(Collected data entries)
=== Begin Enclosure ===
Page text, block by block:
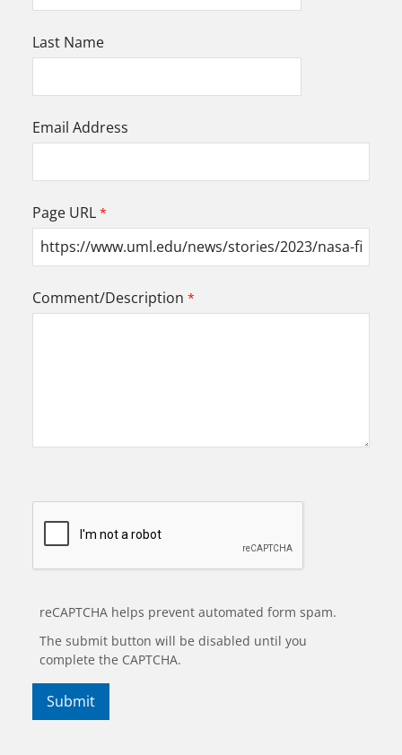
Last Name
Email Address
Page URL
Comment/Description
reCAPTCHA helps prevent automated form spam.
The submit button will be disabled until you
complete the CAPTCHA.
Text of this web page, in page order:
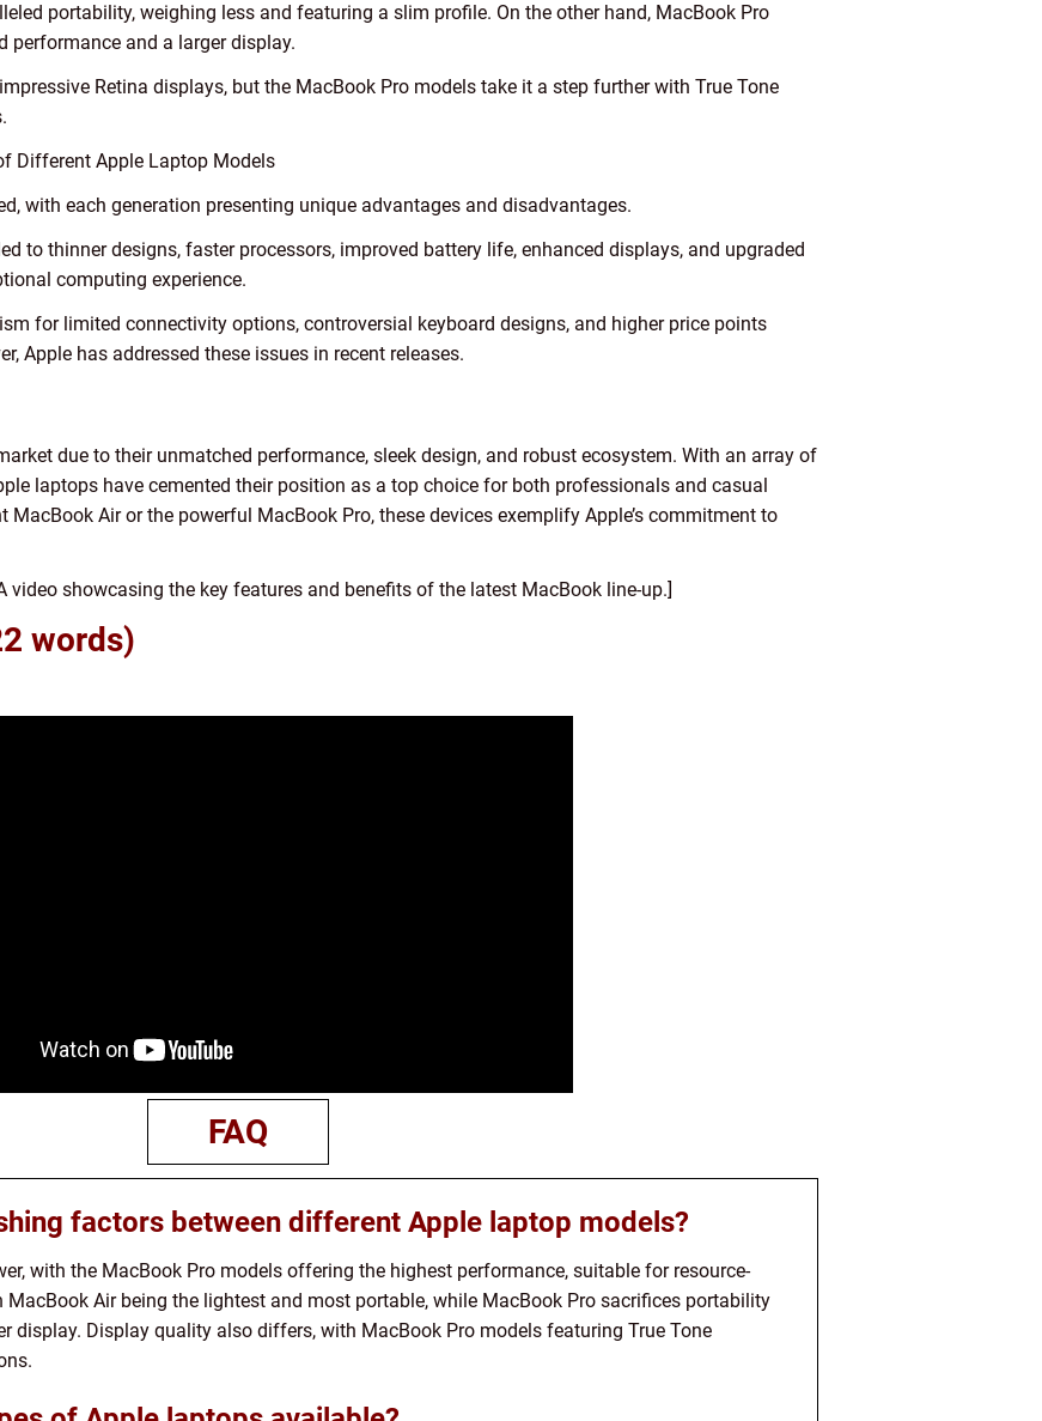
portability, weighing less and featuring a slim profile. On the other hand, MacBook Pro
and a larger display.
Retina displays, but the MacBook Pro models take it a step further with True Tone
Different Apple Laptop Models
with each generation presenting unique advantages and disadvantages.
to thinner designs, faster processors, improved battery life, enhanced displays, and upgraded
computing experience.
for limited connectivity options, controversial keyboard designs, and higher price points
Apple has addressed these issues in recent releases.
due to their unmatched performance, sleek design, and robust ecosystem. With an array of
laptops have cemented their position as a top choice for both professionals and casual
Air or the powerful MacBook Pro, these devices exemplify Apple’s commitment to
video showcasing the key features and benefits of the latest MacBook line-up.]
words)
FAQ
factors between different Apple laptop models?
with the MacBook Pro models offering the highest performance, suitable for resource-
Air being the lightest and most portable, while MacBook Pro sacrifices portability
display. Display quality also differs, with MacBook Pro models featuring True Tone
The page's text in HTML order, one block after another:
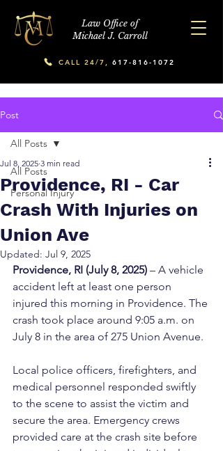
Law Office of
Michael J. Carroll
CALL 24/7, 617-816-1072
Post
All Posts
Personal Injury
All Posts
Providence, RI - Car
Crash With Injuries on
Union Ave
Jul 8, 2025 3 min read
Updated: Jul 9, 2025
Providence, RI (July 8, 2025) – A vehicle
accident left at least one person
injured this morning in Providence. The
crash took place around 9:05 a.m. on
July 8 in the area of 275 Union Avenue.
Local police officers, firefighters, and
medical personnel responded swiftly
to the scene to assist the victim and
secure the area. Emergency crews
provided care at the crash site before
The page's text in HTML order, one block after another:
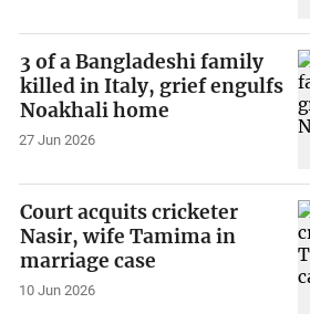
3 of a Bangladeshi family
killed in Italy, grief engulfs
Noakhali home
27 Jun 2026
Court acquits cricketer
Nasir, wife Tamima in
marriage case
10 Jun 2026
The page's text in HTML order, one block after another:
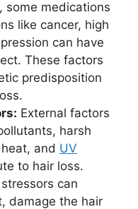
some medications
like cancer, high
can have
These factors
predisposition
External factors
harsh
and UV
to hair loss.
can
damage the hair
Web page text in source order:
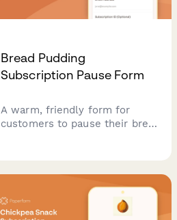
Bread Pudding
Subscription Pause Form
A warm, friendly form for
customers to pause their bread
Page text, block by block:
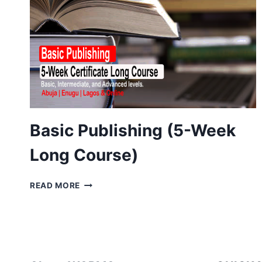
Basic Publishing (5-Week
Long Course)
READ MORE BASIC
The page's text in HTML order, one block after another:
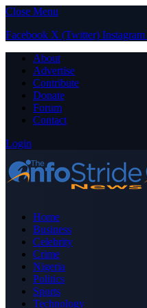
Close Menu
Facebook X (Twitter) Instagram
About
Advertise
Contribute
Donate
Forum
Contact
Login
Home
Business
Celebrity
Crime
Nigeria
Politics
Sports
Technology
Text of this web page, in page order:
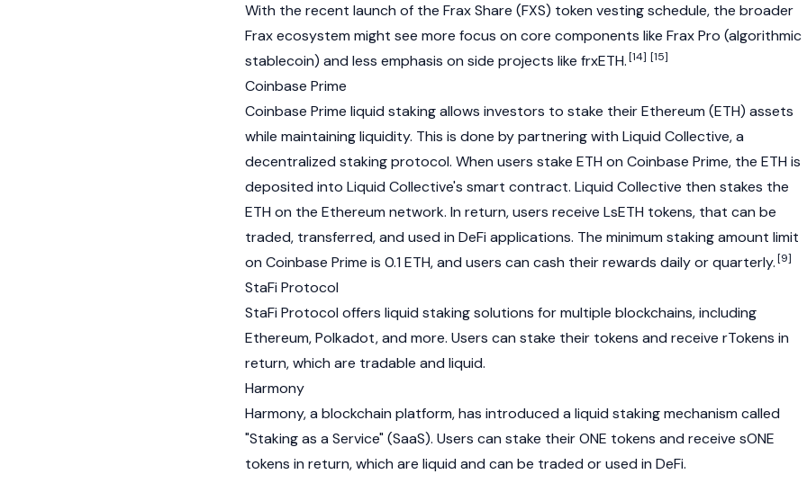
With the recent launch of the Frax Share (FXS) token vesting schedule, the broader
Frax ecosystem might see more focus on core components like Frax Pro (algorithmic
stablecoin) and less emphasis on side projects like frxETH.[14] [15]
Coinbase Prime
Coinbase Prime liquid staking allows investors to stake their Ethereum (ETH) assets
while maintaining liquidity. This is done by partnering with Liquid Collective, a
decentralized staking protocol. When users stake ETH on Coinbase Prime, the ETH is
deposited into Liquid Collective's smart contract. Liquid Collective then stakes the
ETH on the Ethereum network. In return, users receive LsETH tokens, that can be
traded, transferred, and used in DeFi applications. The minimum staking amount limit
on Coinbase Prime is 0.1 ETH, and users can cash their rewards daily or quarterly.[9]
StaFi Protocol
StaFi Protocol offers liquid staking solutions for multiple blockchains, including
Ethereum,Polkadot, and more. Users can stake their tokens and receive rTokens in
return, which are tradable and liquid.
Harmony
Harmony, a blockchain platform, has introduced a liquid staking mechanism called
"Staking as a Service" (SaaS). Users can stake their ONE tokens and receive sONE
tokens in return, which are liquid and can be traded or used in DeFi.
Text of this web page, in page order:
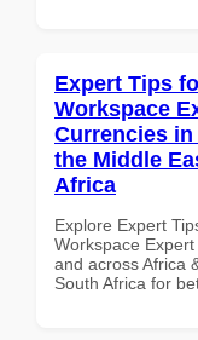
Expert Tips
Workspace
Currencies
the Middle
Africa
Explore Expert
Workspace
and across Africa
South Africa for
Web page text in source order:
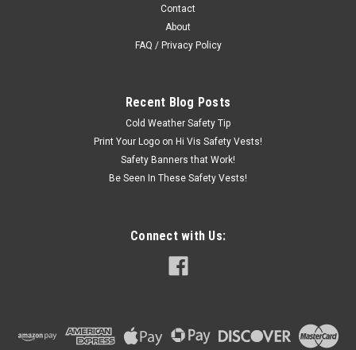
Contact
About
FAQ / Privacy Policy
Recent Blog Posts
Cold Weather Safety Tip
Print Your Logo on Hi Vis Safety Vests!
Safety Banners that Work!
Be Seen In These Safety Vests!
Connect with Us:
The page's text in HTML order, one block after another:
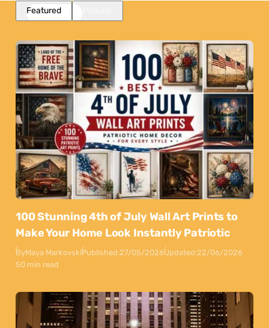
Featured
100 Stunning 4th of July Wall Art Prints to
Make Your Home Look Instantly Patriotic
ByMaya MarkovskiPublished:27/05/2026Updated:22/06/2026
50 min read
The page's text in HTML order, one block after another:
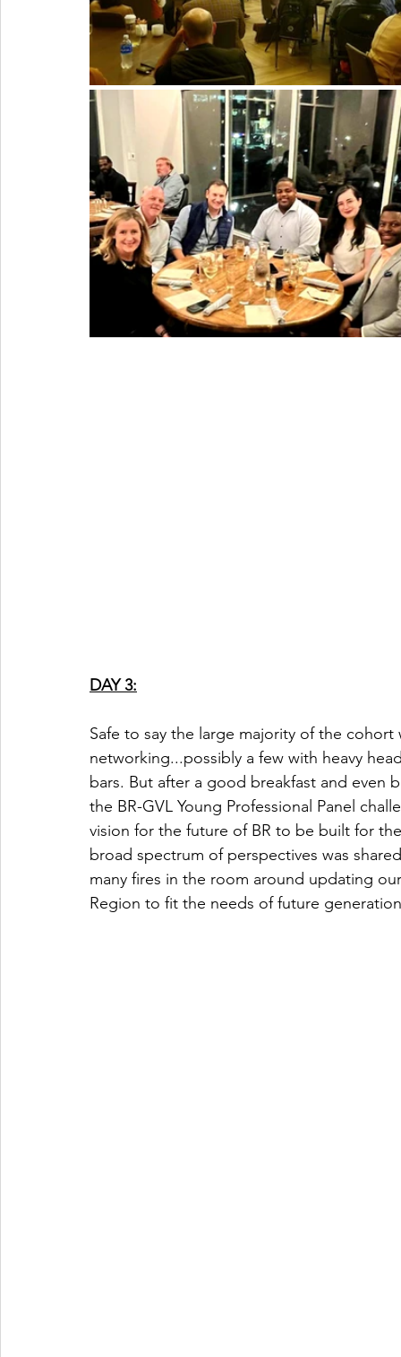
DAY 3:
Safe to say the large majority of the
networking...possibly a few with heavy
bars. But after a good breakfast and even
the BR-GVL Young Professional Panel
vision for the future of BR to be built for
broad spectrum of perspectives was
many fires in the room around updating
Region to fit the needs of future
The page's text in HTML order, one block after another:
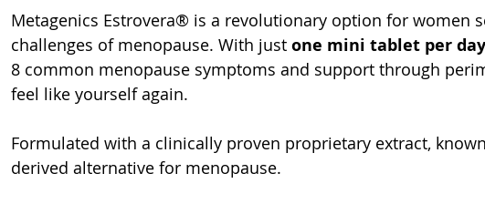
Metagenics Estrovera® is a revolutionary option for women
challenges of menopause. With just one mini tablet per day
8 common menopause symptoms and support through
feel like yourself again.
Formulated with a clinically proven proprietary extract,
derived alternative for menopause.
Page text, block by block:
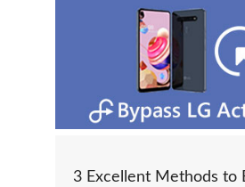
3 Excellent Methods to
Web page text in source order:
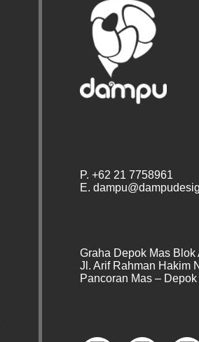
P. +62 21 7758961
E.
Graha Depok Mas Blok
Jl. Arif Rahman Hakim
Pancoran Mas –
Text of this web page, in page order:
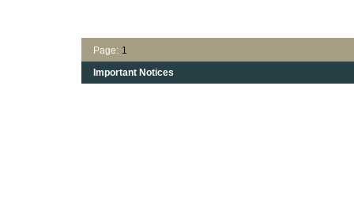
Page: 1
Important Notices
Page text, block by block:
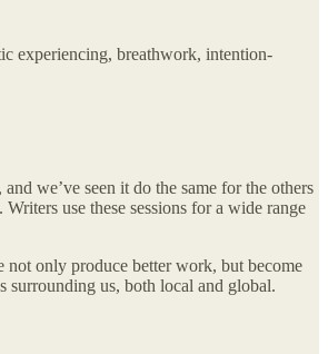
experiencing, breathwork, intention-
we’ve seen it do the same for the others
use these sessions for a wide range
only produce better work, but become
surrounding us, both local and global.
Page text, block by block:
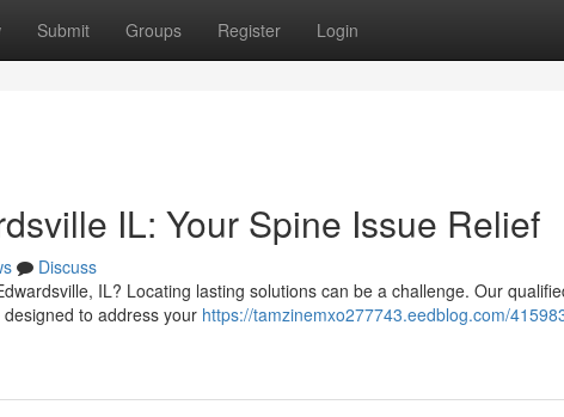
Submit Groups Register Login
IL: Your Spine Issue Relief
Discuss
IL? Locating lasting solutions can be a challenge. Our
to address your https://tamzinemxo277743.eedblog.com/
=== End Enclosure ===
INSTRUCTIONS TO FOLLOW: All of the data needs repeating exactly, but the pictures do not.

EXERCISE RESPONSE:
Page text, block by block:
Last Name
Email Address
Page URL
Comment/Description
reCAPTCHA helps prevent automated form spam.
The submit button will be disabled until you
complete the CAPTCHA.
Text of this web page, in page order:
portability, weighing less and featuring a slim profile. On the other hand, MacBook Pro
and a larger display.
Retina displays, but the MacBook Pro models take it a step further with True Tone
Different Apple Laptop Models
with each generation presenting unique advantages and disadvantages.
to thinner designs, faster processors, improved battery life, enhanced displays, and upgraded
computing experience.
for limited connectivity options, controversial keyboard designs, and higher price points
Apple has addressed these issues in recent releases.
due to their unmatched performance, sleek design, and robust ecosystem. With an array of
laptops have cemented their position as a top choice for both professionals and casual
Air or the powerful MacBook Pro, these devices exemplify Apple’s commitment to
video showcasing the key features and benefits of the latest MacBook line-up.]
words)
FAQ
factors between different Apple laptop models?
with the MacBook Pro models offering the highest performance, suitable for resource-
Air being the lightest and most portable, while MacBook Pro sacrifices portability
display. Display quality also differs, with MacBook Pro models featuring True Tone
The page's text in HTML order, one block after another:
Law Office of
Michael J. Carroll
CALL 24/7, 617-816-1072
Post
All Posts
Personal Injury
All Posts
Providence, RI - Car
Crash With Injuries on
Union Ave
Jul 8, 2025 3 min read
Updated: Jul 9, 2025
Providence, RI (July 8, 2025) – A vehicle
accident left at least one person
injured this morning in Providence. The
crash took place around 9:05 a.m. on
July 8 in the area of 275 Union Avenue.
Local police officers, firefighters, and
medical personnel responded swiftly
to the scene to assist the victim and
secure the area. Emergency crews
provided care at the crash site before
The page's text in HTML order, one block after another:
3 of a Bangladeshi family
killed in Italy, grief engulfs
Noakhali home
27 Jun 2026
Court acquits cricketer
Nasir, wife Tamima in
marriage case
10 Jun 2026
The page's text in HTML order, one block after another:
some medications
like cancer, high
can have
These factors
predisposition
External factors
harsh
and UV
to hair loss.
can
damage the hair
Web page text in source order:
Bread Pudding
Subscription Pause Form
A warm, friendly form for
customers to pause their bread
Page text, block by block:
Basic Publishing (5-Week
Long Course)
READ MORE BASIC
The page's text in HTML order, one block after another:
Close Menu
Facebook X (Twitter) Instagram
About
Advertise
Contribute
Donate
Forum
Contact
Login
Home
Business
Celebrity
Crime
Nigeria
Politics
Sports
Technology
Text of this web page, in page order:
With the recent launch of the Frax Share (FXS) token vesting schedule, the broader
Frax ecosystem might see more focus on core components like Frax Pro (algorithmic
stablecoin) and less emphasis on side projects like frxETH.[14] [15]
Coinbase Prime
Coinbase Prime liquid staking allows investors to stake their Ethereum (ETH) assets
while maintaining liquidity. This is done by partnering with Liquid Collective, a
decentralized staking protocol. When users stake ETH on Coinbase Prime, the ETH is
deposited into Liquid Collective's smart contract. Liquid Collective then stakes the
ETH on the Ethereum network. In return, users receive LsETH tokens, that can be
traded, transferred, and used in DeFi applications. The minimum staking amount limit
on Coinbase Prime is 0.1 ETH, and users can cash their rewards daily or quarterly.[9]
StaFi Protocol
StaFi Protocol offers liquid staking solutions for multiple blockchains, including
Ethereum,Polkadot, and more. Users can stake their tokens and receive rTokens in
return, which are tradable and liquid.
Harmony
Harmony, a blockchain platform, has introduced a liquid staking mechanism called
"Staking as a Service" (SaaS). Users can stake their ONE tokens and receive sONE
tokens in return, which are liquid and can be traded or used in DeFi.
Text of this web page, in page order:
Expert Tips
Workspace
Currencies
the Middle
Africa
Explore Expert
Workspace
and across Africa
South Africa for
Web page text in source order:
Contact
About
FAQ / Privacy Policy
Recent Blog Posts
Cold Weather Safety Tip
Print Your Logo on Hi Vis Safety Vests!
Safety Banners that Work!
Be Seen In These Safety Vests!
Connect with Us:
The page's text in HTML order, one block after another:
Featured
100 Stunning 4th of July Wall Art Prints to
Make Your Home Look Instantly Patriotic
ByMaya MarkovskiPublished:27/05/2026Updated:22/06/2026
50 min read
The page's text in HTML order, one block after another:
DAY 3:
Safe to say the large majority of the
networking...possibly a few with heavy
bars. But after a good breakfast and even
the BR-GVL Young Professional Panel
vision for the future of BR to be built for
broad spectrum of perspectives was
many fires in the room around updating
Region to fit the needs of future
The page's text in HTML order, one block after another:
Metagenics Estrovera® is a revolutionary option for women
challenges of menopause. With just one mini tablet per day
8 common menopause symptoms and support through
feel like yourself again.
Formulated with a clinically proven proprietary extract,
derived alternative for menopause.
Page text, block by block:
3 Excellent Methods to
Web page text in source order:
P. +62 21 7758961
E.
Graha Depok Mas Blok
Jl. Arif Rahman Hakim
Pancoran Mas –
Text of this web page, in page order:
Page: 1
Important Notices
Page text, block by block:
experiencing, breathwork, intention-
we’ve seen it do the same for the others
use these sessions for a wide range
only produce better work, but become
surrounding us, both local and global.
Page text, block by block:
Submit Groups Register Login
IL: Your Spine Issue Relief
Discuss
IL? Locating lasting solutions can be a challenge. Our
to address your https://tamzinemxo277743.eedblog.com/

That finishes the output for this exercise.